By Carter B. Horsley
The art market continues to be "selective" as demonstrated by this major auction in which one painting sold for $45 million but some other major paintings encountered some resistance. By any measure, the auction was successful, but the market clearly is mixed.
One of the better paintings to be offered at auction in the fall of 1999 is Lot 520, Marc Chagall's "La Chambre Jaune," shown above, which was executed in 1911 and is a cogent reminder of why this artist's reputation was once so high in sharp contrast to his later works that generally fell into a repetitive rut.
Chagall arrived in Paris in 1910 and was awed by the Fauves and the work of Vincent Van Gogh and the city's "light."
The catalogue essay on this lot quotes the artist's fascination with this "amazing light that signifies liberty, a light I have never seen anywhere else." "And light entered the pictures of the great French masters quite effortlessly and in art was born again. And so the thought forced itself upon my mind: This liberty, more luminous than any artificial source of light, alone can bring forth such dazzling pictures, in which all technical innovations seem as natural as the words, the movements, the works of the people one meets in the street," the quote continued.

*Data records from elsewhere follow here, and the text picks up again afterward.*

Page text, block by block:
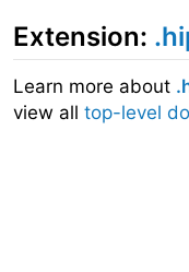
Extension:
Learn more about
view all top-level
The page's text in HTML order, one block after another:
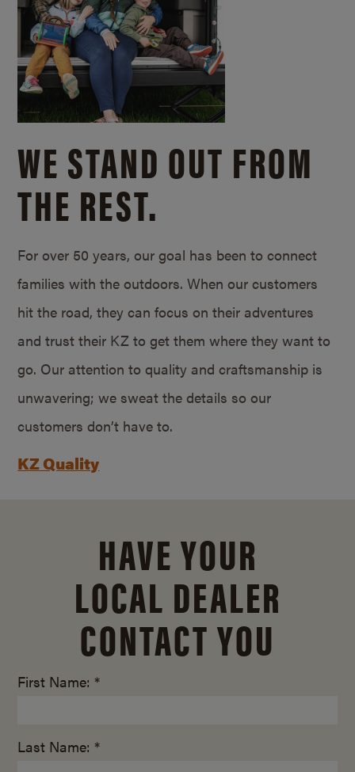
WE STAND OUT FROM
THE REST.
For over 50 years, our goal has been to connect
families with the outdoors. When our customers
hit the road, they can focus on their adventures
and trust their KZ to get them where they want to
go. Our attention to quality and craftsmanship is
unwavering; we sweat the details so our
customers don’t have to.
KZ Quality
HAVE YOUR
LOCAL DEALER
CONTACT YOU
First Name: *
Last Name: *
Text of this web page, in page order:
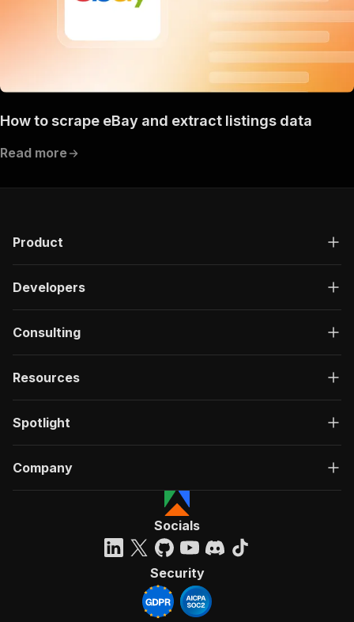
How to scrape eBay and extract listings data
Read more
Product
Developers
Consulting
Resources
Spotlight
Company
Socials
Security
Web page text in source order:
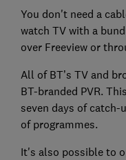
You don't need a
watch TV with a
over Freeview or
All of BT’s TV and
BT-branded PVR.
seven days of
of programmes.
It's also possible to
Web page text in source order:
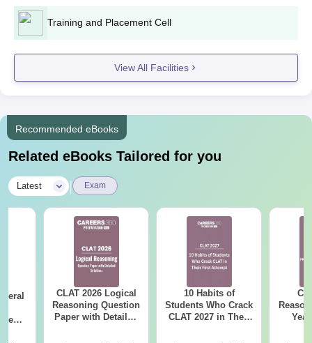
Training and Placement Cell
View All Facilities
Recommended eBooks
Related eBooks Tailored for you
Latest Exam
CLAT 2026 Logical
Reasoning Question
Paper with Detailed
10 Habits of
Students Who Crack
CLAT 2027 in Their

The painting is a version in oil of a gouache work, "The Cow in the Room," now in a private collection, but its palette is much different. Whereas the gouache had a reddish floor and green walls, this work is mostly yellow-green. The catalogue quotes a monograph on Chagall by Franz Meyer that observed that "Here, for the first time, the dominant color is a basic element and fills the entire picture space with its own peculiar dynamism of ebb and flood. The washed-out greenish tint on the floor and by the door represents the color of the yellow in the shade; the wine red of the chair and landscape finds its place as contrasting complementary, and the white with traces of blue onthe samaovar shines like a strange, cool shell out of the sea of vivid light. Particularly odd is the relation of cold to warm hues. That the object in the center seems chromatically the coolest and the nocturnal landscape outside seems the warmest, contributes to the curious mood of the work."
Another expert, Aleksander Kamensky, is quoted in the catalogue as noting that the paintings askew geometries "is a continous chain of metaphors, the vision of a world turned upside down, thrown over, seen in a new way." "And the cow? It is as tangible as the figures. The picture is a brilliant return to biblical times when man and beast were equal. Everything is bathed in the yellow light of the dawn of humanity," according to Kamensky.

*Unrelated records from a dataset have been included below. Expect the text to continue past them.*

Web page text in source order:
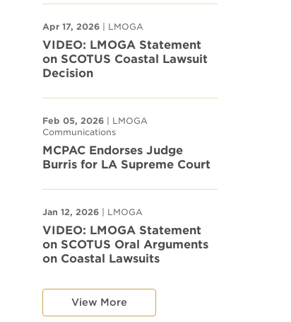
Apr 17, 2026 | LMOGA
VIDEO: LMOGA Statement
on SCOTUS Coastal Lawsuit
Decision
Feb 05, 2026 | LMOGA
Communications
MCPAC Endorses Judge
Burris for LA Supreme Court
Jan 12, 2026 | LMOGA
VIDEO: LMOGA Statement
on SCOTUS Oral Arguments
on Coastal Lawsuits
View More
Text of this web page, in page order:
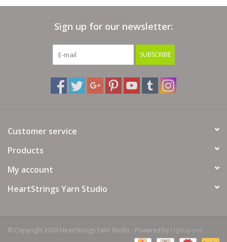
Needle Cases
Sign up for our newsletter:
SUBSCRIBE
Customer service
Products
My account
HeartStrings Yarn Studio
© Copyright 2026 HeartStrings Yarn Studio - Powered by Lightspeed
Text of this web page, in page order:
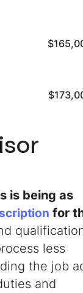
is being as
for
less
the job
and
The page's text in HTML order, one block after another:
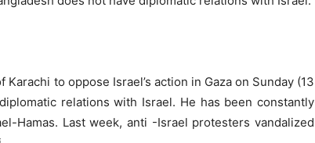
to oppose Israel’s action in Gaza on Sunday (13
relations with Israel. He has been constantly
Hamas. Last week, anti -Israel protesters vandalized
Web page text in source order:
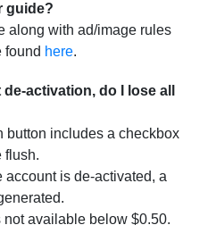
guide?
along with ad/image rules
found here.
activation, do I lose all
button includes a checkbox
flush.
account is de-activated, a
available below $0.50.
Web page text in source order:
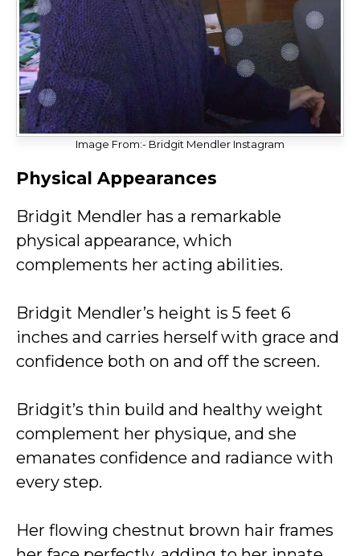
Image From:- Bridgit Mendler Instagram
Physical Appearances
Bridgit Mendler has a remarkable
physical appearance, which
complements her acting abilities.
Bridgit Mendler’s height is 5 feet 6
inches and carries herself with grace and
confidence both on and off the screen.
Bridgit’s thin build and healthy weight
complement her physique, and she
emanates confidence and radiance with
every step.
Her flowing chestnut brown hair frames
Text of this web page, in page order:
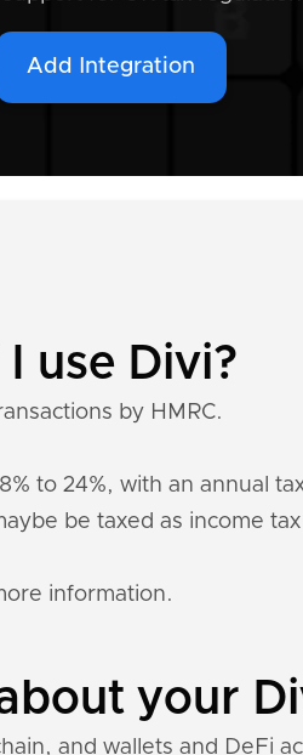
Add Integration
use Divi?
by HMRC.
to 24%, with an annual
be taxed as income
information.
your
and wallets and DeFi
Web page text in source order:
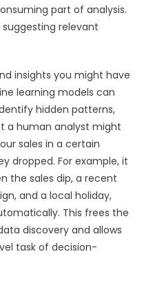
part of analysis.
relevant
insights you might have
learning models can
hidden patterns,
a human analyst might
sales in a certain
dropped. For example, it
the sales dip, a recent
and a local holiday,
This frees the
discovery and allows
task of decision-

The lot has an estimate of $5,000,000 to $7,000,000. It sold for $5,502,500, including the buyer's premium as do all sales prices in this article, to a European private collector.
Another work in the auction with the same estimate is Lot 545, an "Untitled" oil-based house paint and wax crayon on canvas, 118 by 184 1/2 inches, by Cy Twombly (b. 1928), which consists of white scribbling on a blue-gray background. If this was diamonds on a gold background, it still would not be great art despite the estimate, though Twombly has a passionate following. The catalogue notes that this belongs to a series of similar works he did from 1966 to 1971 that are considered his most cerebral and most lyrical works and his finest examples of free-form writing with paint. Please! Send him to China to study calligraphy, or at least send him back in time into the New York City subways to study grafitti!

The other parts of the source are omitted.